What if all this were one of the greatest heists of the twentieth century?  Imagine that Trump and his associates actually embezzled a huge share of this borrowed money, secreting it away in offshore accounts. Imagine that the spectacular bankruptcy of his casino and the ensuing cash flow problems were all a show, designed to legitimate the disappearance of money that had been embezzled, not squandered. What if Trump’s business empire doesn’t make sense because it’s all an elaborate shell game designed to hide the movement of stolen money? A lot of stolen money?

What might we expect to find if such a thing were possible? During the “near-bankruptcy” years, Trump’s financial solvency would have to hang by a thread, shored up by mysterious loans from shadowy sources.

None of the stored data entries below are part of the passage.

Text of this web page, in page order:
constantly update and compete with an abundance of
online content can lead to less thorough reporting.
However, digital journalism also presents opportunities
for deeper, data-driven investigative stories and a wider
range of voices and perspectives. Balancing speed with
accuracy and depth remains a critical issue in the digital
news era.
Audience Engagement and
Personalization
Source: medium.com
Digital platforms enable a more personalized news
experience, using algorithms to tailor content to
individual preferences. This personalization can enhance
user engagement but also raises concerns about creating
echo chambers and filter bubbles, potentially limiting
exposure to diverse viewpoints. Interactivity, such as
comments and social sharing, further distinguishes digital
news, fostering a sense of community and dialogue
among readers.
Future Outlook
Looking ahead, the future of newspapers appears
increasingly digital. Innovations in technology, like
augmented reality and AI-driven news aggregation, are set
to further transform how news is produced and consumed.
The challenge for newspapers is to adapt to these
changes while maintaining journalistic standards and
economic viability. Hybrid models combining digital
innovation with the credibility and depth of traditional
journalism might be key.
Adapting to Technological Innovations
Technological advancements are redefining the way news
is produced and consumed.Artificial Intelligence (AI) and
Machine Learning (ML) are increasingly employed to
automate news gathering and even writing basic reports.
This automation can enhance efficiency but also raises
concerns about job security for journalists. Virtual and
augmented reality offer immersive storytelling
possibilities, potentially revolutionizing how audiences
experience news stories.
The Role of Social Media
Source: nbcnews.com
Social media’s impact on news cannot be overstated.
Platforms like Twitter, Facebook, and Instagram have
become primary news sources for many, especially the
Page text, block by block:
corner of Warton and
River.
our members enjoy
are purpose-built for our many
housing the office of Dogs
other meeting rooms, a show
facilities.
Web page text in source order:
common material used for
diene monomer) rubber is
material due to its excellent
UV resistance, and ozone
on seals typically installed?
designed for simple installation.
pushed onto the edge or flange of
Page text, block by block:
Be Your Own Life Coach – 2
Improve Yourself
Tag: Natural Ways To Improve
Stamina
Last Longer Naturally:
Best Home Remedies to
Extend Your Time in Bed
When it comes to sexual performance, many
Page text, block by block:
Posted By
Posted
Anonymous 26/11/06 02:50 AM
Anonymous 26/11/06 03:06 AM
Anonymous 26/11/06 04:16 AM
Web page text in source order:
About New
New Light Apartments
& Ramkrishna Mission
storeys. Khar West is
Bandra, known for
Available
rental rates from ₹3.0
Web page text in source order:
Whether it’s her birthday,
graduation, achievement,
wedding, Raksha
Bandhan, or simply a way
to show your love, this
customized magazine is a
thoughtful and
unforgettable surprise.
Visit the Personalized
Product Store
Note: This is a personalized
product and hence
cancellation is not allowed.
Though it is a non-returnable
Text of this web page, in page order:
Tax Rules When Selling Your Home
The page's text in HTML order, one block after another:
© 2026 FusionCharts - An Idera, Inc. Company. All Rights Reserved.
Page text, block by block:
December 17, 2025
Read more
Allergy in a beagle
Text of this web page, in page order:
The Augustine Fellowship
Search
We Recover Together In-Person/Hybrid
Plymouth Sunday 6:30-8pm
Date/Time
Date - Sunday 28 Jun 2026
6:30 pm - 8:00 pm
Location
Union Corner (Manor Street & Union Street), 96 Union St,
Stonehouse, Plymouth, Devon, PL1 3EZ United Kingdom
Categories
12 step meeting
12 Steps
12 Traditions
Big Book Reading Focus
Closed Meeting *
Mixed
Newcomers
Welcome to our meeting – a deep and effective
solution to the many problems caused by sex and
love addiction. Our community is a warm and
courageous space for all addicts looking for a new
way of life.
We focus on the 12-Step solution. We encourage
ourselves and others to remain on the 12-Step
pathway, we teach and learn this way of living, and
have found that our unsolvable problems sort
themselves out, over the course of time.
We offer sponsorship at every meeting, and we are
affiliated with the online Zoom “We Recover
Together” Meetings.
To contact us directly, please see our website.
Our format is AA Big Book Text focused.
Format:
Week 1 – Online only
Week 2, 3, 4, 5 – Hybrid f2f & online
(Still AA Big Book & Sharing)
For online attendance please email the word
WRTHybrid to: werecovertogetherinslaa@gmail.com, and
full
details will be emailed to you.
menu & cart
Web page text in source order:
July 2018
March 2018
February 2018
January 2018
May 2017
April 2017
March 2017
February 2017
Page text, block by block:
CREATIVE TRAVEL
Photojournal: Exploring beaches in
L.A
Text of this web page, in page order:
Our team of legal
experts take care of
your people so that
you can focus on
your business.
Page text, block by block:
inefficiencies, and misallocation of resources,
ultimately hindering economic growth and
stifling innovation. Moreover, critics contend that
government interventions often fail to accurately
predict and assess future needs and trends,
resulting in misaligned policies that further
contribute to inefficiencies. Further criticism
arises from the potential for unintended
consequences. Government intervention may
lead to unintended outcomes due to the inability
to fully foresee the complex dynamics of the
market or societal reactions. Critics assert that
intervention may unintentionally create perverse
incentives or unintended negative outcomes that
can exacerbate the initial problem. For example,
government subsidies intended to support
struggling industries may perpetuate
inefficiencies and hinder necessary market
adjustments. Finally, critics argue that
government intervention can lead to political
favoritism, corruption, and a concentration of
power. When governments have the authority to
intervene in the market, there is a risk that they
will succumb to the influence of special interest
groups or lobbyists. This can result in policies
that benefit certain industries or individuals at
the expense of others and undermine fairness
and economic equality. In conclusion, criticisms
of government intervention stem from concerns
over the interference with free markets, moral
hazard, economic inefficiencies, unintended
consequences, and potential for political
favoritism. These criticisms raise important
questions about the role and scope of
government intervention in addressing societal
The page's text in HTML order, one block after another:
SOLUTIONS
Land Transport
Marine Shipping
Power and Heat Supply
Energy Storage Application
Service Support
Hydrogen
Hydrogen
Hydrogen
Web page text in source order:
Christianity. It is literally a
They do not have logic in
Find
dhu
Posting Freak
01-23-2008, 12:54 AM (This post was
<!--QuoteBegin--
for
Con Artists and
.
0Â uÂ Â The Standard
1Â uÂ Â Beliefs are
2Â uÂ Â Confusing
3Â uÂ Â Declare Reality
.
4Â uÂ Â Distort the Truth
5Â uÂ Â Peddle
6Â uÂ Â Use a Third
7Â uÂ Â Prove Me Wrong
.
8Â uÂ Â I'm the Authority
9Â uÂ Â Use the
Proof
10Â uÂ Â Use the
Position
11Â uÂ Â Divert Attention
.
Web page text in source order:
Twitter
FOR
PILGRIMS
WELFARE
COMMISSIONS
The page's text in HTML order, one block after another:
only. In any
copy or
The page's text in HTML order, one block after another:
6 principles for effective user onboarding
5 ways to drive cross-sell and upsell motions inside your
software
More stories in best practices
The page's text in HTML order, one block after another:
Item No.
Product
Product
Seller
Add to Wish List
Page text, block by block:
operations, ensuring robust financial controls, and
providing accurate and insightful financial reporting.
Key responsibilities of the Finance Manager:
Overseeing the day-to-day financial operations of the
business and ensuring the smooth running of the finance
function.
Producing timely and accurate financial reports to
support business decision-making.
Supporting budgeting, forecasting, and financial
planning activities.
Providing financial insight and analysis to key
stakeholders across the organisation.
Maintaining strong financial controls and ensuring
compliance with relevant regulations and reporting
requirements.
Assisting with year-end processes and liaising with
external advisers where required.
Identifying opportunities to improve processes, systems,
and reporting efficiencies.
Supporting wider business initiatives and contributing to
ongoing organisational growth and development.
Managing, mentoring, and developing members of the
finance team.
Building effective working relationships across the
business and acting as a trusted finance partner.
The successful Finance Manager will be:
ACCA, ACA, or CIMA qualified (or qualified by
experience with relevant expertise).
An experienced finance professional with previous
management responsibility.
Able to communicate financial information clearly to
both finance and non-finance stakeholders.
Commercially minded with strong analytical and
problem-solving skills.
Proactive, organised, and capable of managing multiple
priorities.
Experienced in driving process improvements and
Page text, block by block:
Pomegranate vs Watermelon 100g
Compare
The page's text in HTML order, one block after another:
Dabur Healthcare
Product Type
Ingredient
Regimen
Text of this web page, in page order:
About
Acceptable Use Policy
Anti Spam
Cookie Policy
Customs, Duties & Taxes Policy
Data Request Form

Would we find a detailed study of Trump’s finances in June of 1995 prepared by New Jersey casino regulators that told us “for this four-month period, DJT’s cash position fell below the forecasts submitted on February 3, 1995”? Or that Trump’s cash position was only maintained by transactions that “appear to be one-time occurrences and do not represent continuing sources of funds”? Would we learn that Trump was facing a “June 30, 1995 maturity of the Override Agreement” that had resolved his debt negotiations five years earlier? Would the regulators certify Trump’s financial stability by noting “DJT’s flexibility is limited. However, DJT has demonstrated an ability to adjust cash flow requirements when necessary”?

Imagine what would happen if Trump began repatriating his offshore cash in the form of business loans from foreigners shortly after that bank agreement expired in June of 1995. This could be a classic money laundering technique known as a “loan-back.” First you steal some money. Then you secretly move it offshore. Then you give your stolen money to a bank or business overseas. They keep a cut, and loan back the rest to you. Then, you live off the loan itself, treating it as tax-free income. To an outside observer, you would seem to be very rich despite being terrible at business.

Imagine that a group of Hong Kong investors had bought the mortgage to a key Trump development out of foreclosure for $88 million, agreeing to “assume Mr. Trump’s debts and pay him 30 percent of the profits, as well as fees for helping to manage the development of the site, which they agreed to finance.” Would such a deal make more sense if it had been underwritten offshore with Trump’s own cash, embezzled from the earlier bond deals?

Or imagine that Trump purchased a 72-story skyscraper for a million dollars in cash from a Hong Kong-based entity in the latter half of 1995 (only months after the investigation of his finances by casino regulators had concluded). Imagine that Trump claimed to have invested an additional $65 million renovating the building by 2004. Imagine that the building was encumbered with $145 million in mortgages by 2005. Imagine that Trump had somehow come up with that $1 million in cash and secured those millions in mortgages in the same year that he reported losses of $916 million on his taxes. Wouldn’t we wonder why he’d borrowed $80 million more than he had spent? Could such a building, bought for so cheap, allow Trump to live tax-free off of the loans themselves, as though they were income for years?

How would your understanding of Trump change if many of those perplexing business deals he struck after 1995 weren’t bad business loans at all? What would we expect to find if we were looking for evidence of a  scheme? A foreign bank that has loaned $364 million to Trump despite a checkered history of repayments, but where Trump maintained brokerage accounts worth at least $20 million and possibly as much as $50 million?

What if Trump really had been a lot wealthier this whole time than any of us realized? What if that wealth had stemmed from a billion dollar stock fraud pulled off in 1990, and all those strange loans from foreigners would have just been Trump’s stolen money coming back home? What would we expect to find if such a story were true?

We’re sorry we’ve been so quiet lately. We’ve been doing a lot of research into Trump’s business dealings. Many of them are even starting to make sense.